The decision maker in this case is the president of the agency. The final decision lied with him and the decision he was to make was supposed to be of benefit to the agency. The conflicting demands were the client insisting on Marilynn to design their promotional program while Marilynn on the other hand did not want to go against her personal ethics by doing that job since promoting radar and laser detectors according to her was not right since it led to increased road accidents and a lot of injury and suffering (Brody B. A., 2008). Another conflict arises between George an account executive and Marilynn whereby George had given his conditions and they stated that either Marilynn is fired from the agency because she refused to do the job he assigned her or he leaves. There was a very high probability that if he left then most of the loyal clients would follow him and the agency would lose most clients. Again if Marilynn was fired they would lose Marilynn and the client who insisted the company owed them Marilynn’s services (Calkins, 2011).
The initial ethical dilemma faced by the president of the agency was whether to fire Marilynn for refusing to undertake the job she was assigned by George or whether to retain her and lose George who would probably leave when she was retained (Calkins, 2002). Moreover, George would be followed by most of the loyal clients hence the company was at a risk of losing most of its clients. Firing Marilynn on the other hand was not ethical since she stood for her moral believes which was not bad and furthermore firing her would mean the client’s representative who preferred her services would be pissed off and would definitely find another agency to do for him what he required hence losing both Marilynn and the client (DeGrazia, 2002).
4. Utilitarian Approach
Utilitarian approach depends on a person’s ability to predict the outcome of an action and what will happen if he she decides to do so. This decision is based on benefiting the majority and not an individual (Foucault, 2008). There are two types of utilitarian that is; act utilitarian and rule utilitarian. Act utilitarian acts on benefiting the majority without considering personal concerns of a person or the public laws. Rule utilitarian on the other hand acts on benefiting the majority but takes into account the laws and personal concerns hence try so as to act in the most just and fair way possible (Gert, Culver, Clouser, 2009). Utilitarianism therefore takes the decision that optimizes benefits to majority of the parties concerned to be the correct decision. This approach therefore requires that the president of the agency to make an ethical decision that will be of benefit to the majority of the concerned parties. The decisions will differ depending on the type of utilitarian approach he decides to use. He will be forced to weigh between loosing George and majority of the clients who were to follow him if he left or to loose Marilynn and the client who required her services (Geva, 2011). Using the act utilitarian the president would prefer to fire Marilynn and retain George so that the agency does not loose majority of its clients.

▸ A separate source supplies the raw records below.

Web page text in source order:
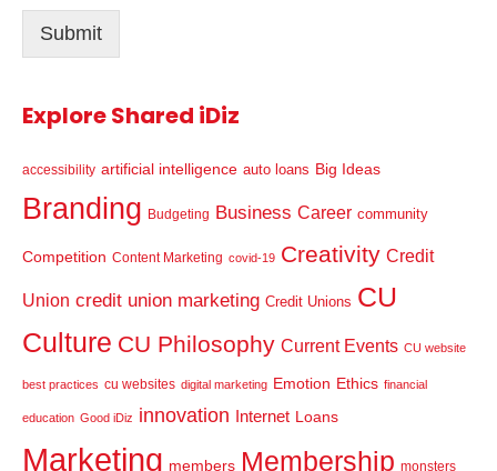
l
Submit
Explore Shared iDiz
accessibility artificial intelligence auto loans Big Ideas
Branding Budgeting Business Career community
Competition Content Marketing covid-19 Creativity Credit
Union credit union marketing Credit Unions CU
Culture CU Philosophy Current Events CU website
best practices cu websites digital marketing Emotion Ethics financial
education Good iDiz innovation Internet Loans
Marketing members Membership monsters
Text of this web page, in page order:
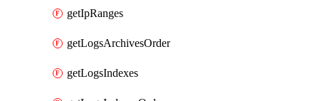
getIpRanges
getLogsArchivesOrder
getLogsIndexes
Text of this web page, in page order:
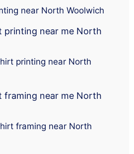
near North Woolwich
printing near me North
printing near North
framing near me North
framing near North

Using the rule utilitarian the president would not prefer to loose Marilynn since he would consider her personal concerns hence would maybe talk to George to stay while he still retained Marilynn and shift her to operate under another account executive. Again he would talk to Marilynn and try convincing her to deliver her services to the client’s representative by designing the promotional materials even though it was against her moral believes. This decision was going to accommodate majority of the people concerned (Ilitis, 2011).
This approach requires the decision maker to make decision that is ethically right and generally acceptable by the public. It focuses on human dignity and it says that humans are free to live the way they want and they have the right to democracy where they choose what they want and their decision should be respected. People are equal and so everyone should be treated equally and their rights respected just as they respect other people’s rights. In this approach, the president will therefore not see the need to fire Marilynn since it is unethical to do that. Rights approach takes into consideration individuals rights and concerns and so being that Marilynn had the right to refuse the job since it was against her moral believes, she did not deserve to be fired (Jonsen, 2011). She has the right to do only what she is comfortable doing and so she should not be punished for refusing to do the job since she had a tangible reason. Again the client had the right to be served and so it was not ethical to let him go because Marilynn refused to do the job. In this case the president considering this approach was to make a right and ethical decision.

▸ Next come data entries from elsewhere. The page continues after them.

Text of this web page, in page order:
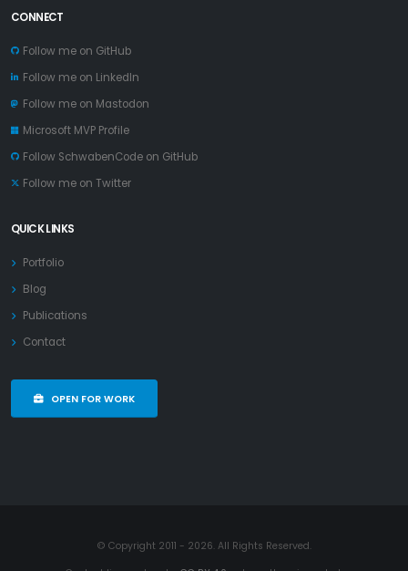
CONNECT
Follow me on GitHub
Follow me on LinkedIn
Follow me on Mastodon
Microsoft MVP Profile
Follow SchwabenCode on GitHub
Follow me on Twitter
QUICK LINKS
Portfolio
Blog
Publications
Contact
OPEN FOR WORK
© Copyright 2011 - 2026. All Rights Reserved.

This approach implicates that all the parties concerned were treated equally and fairly (Kant I. 2001) This therefore meant that the president act in a fair and just manner by treating all the parties equally. This approach generally works on balancing the costs and rewards and so in this case it was necessary to make a balanced decision depending on the distributive norms so that all the parties concerned will feel it was a free and fair act. The decision would act in the favor of all of them and so he was to think critically and come up with what was fair to George, Marilynn and the client. This decision is very important to ensure that no one feels the agency is unfair or that the agency has acted on unfair grounds and has favored one party to others (Kuczewski, 2007). The dilemma was very critical and so it was necessary for the president to involve other board of directors to help him come up with the best decision that would not seem unfair and unethical. It was necessary to take into account all their considerations so as to protect the reputation of the agency and to enhance its longevity and profitability.

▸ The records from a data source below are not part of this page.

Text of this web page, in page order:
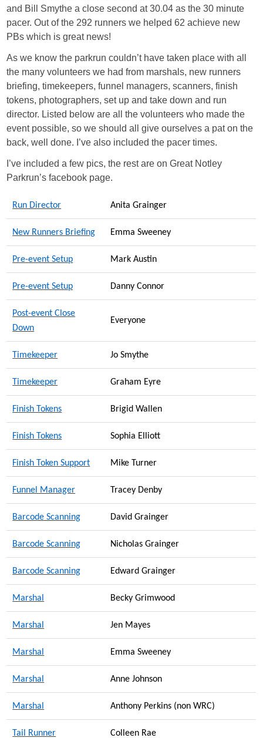
and Bill Smythe a close second at 30.04 as the 30 minute
pacer. Out of the 292 runners we helped 62 achieve new
PBs which is great news!
As we know the parkrun couldn’t have taken place with all
the many volunteers we had from marshals, new runners
briefing, timekeepers, funnel managers, scanners, finish
tokens, photographers, set up and take down and run
director. Listed below are all the volunteers who made the
event possible, so we should all give ourselves a pat on the
back, well done. I’ve also included the pacer times.
I’ve included a few pics, the rest are on Great Notley
Parkrun’s facebook page.
Run Director Anita Grainger
New Runners Briefing Emma Sweeney
Pre-event Setup Mark Austin
Pre-event Setup Danny Connor
Post-event Close
Down
Everyone
Timekeeper Jo Smythe
Timekeeper Graham Eyre
Finish Tokens Brigid Wallen
Finish Tokens Sophia Elliott
Finish Token Support Mike Turner
Funnel Manager Tracey Denby
Barcode Scanning David Grainger
Barcode Scanning Nicholas Grainger
Barcode Scanning Edward Grainger
Marshal Becky Grimwood
Marshal Jen Mayes
Marshal Emma Sweeney
Marshal Anne Johnson
Marshal Anthony Perkins (non WRC)
Tail Runner Colleen Rae
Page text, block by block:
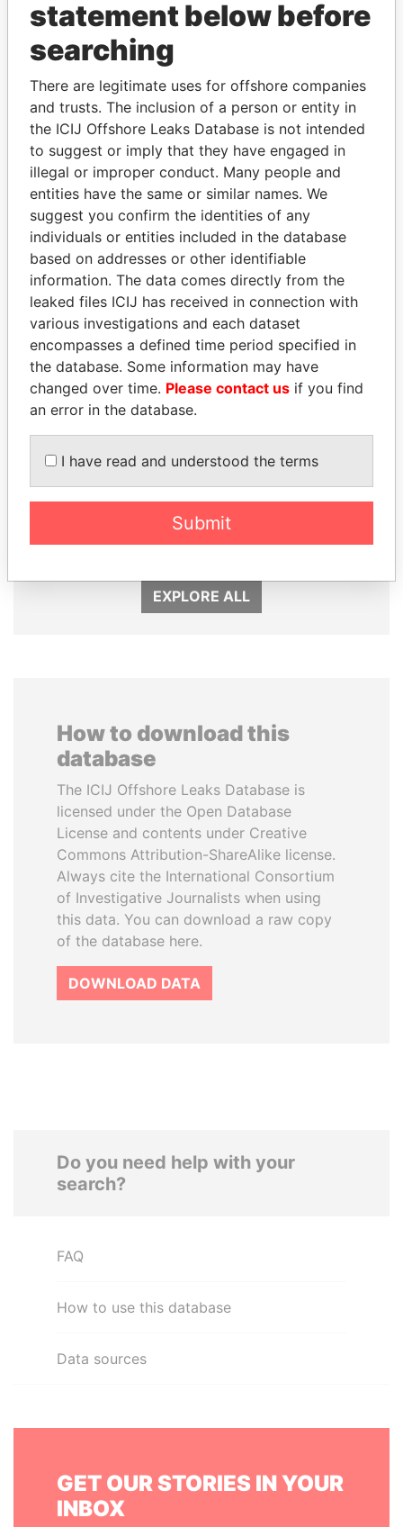
THEPOWER
Explore the offshore connections of world leaders,
politicians and their relatives and associates.
Pandora
Papers
Paradise
Papers
Panama Papers
MARTIN RUSHWAYA
EMMANUEL LOMORO
Former Ambassador to the
EXPLORE ALL
How to download this
database
The ICIJ Offshore Leaks Database is
licensed under the Open Database
License and contents under Creative
Commons Attribution-ShareAlike license.
Always cite the International Consortium
of Investigative Journalists when using
this data. You can download a raw copy
of the database here.
DOWNLOAD DATA
Do you need help with your
search?
FAQ
How to use this database
Data sources
GET OUR STORIES IN YOUR
INBOX
statement below before
searching
There are legitimate uses for offshore companies
and trusts. The inclusion of a person or entity in
the ICIJ Offshore Leaks Database is not intended
to suggest or imply that they have engaged in
illegal or improper conduct. Many people and
entities have the same or similar names. We
suggest you confirm the identities of any
individuals or entities included in the database
based on addresses or other identifiable
information. The data comes directly from the
leaked files ICIJ has received in connection with
various investigations and each dataset
encompasses a defined time period specified in
the database. Some information may have
changed over time. Please contact us if you find
an error in the database.
I have read and understood the terms
Submit

This approach emphasizes that for a decision to be right or wrong it all depends on the accomplishment of the task but not the consequences (MacIntyre, 2014). This therefore meant that the president make a decision that ensured the task was accomplished. He was not to consider the consequences of the action. This therefore meant that he was not to consider the consequences of George leaving or Marilynn leaving but just ensuring that the task the client wanted to be done is accomplished and the client was satisfied (MacIntyre, 2008). It was tricky for the president to make that decision of only considering the task done and so for the sake of the agency using this approach it was necessary for the president to involve other directors to help him make the best decision that was also in favor of the agency. It was imperative to make a decision that considered the going concern of the agency and not only solving the current situation.
The president would have talked to that Marilynn and convinced her to do the job for the client since it’s only her that the client believed in her services so that they do not end up losing both her services and losing that potential customer too.
The president would have talked to George to relax and just have Marilynn on board so that he cannot leave since the agency cannot afford to lose either of them and so tell him Marilynn will be working under the other account executives. It would not be so hard to talk to George and explain to him facts and convince him to stay. The president would be very capable of doing this. This decision would be ethical since it would have all of them retained including the client.
If George decided to stick on his stand and his conditions the president would rather lose Marilynn and the client’s representative instead of losing George since George leaving meant the company was going to lose a lot of customers. This was so because George had loyal customers who he preferred the agency because of him.
The president would have opted to loose George since he was acting on a selfish manner by not considering Marilynn’s concerns and wanted her to be fired and gives conditions that necessitated Marilynn losing her job which is very unethical. He takes advantage of his position and uses his capabilities to blackmail the company and so this is considered very unethical. It was a good decision to have him leave since they would still get other customers even if some would follow George.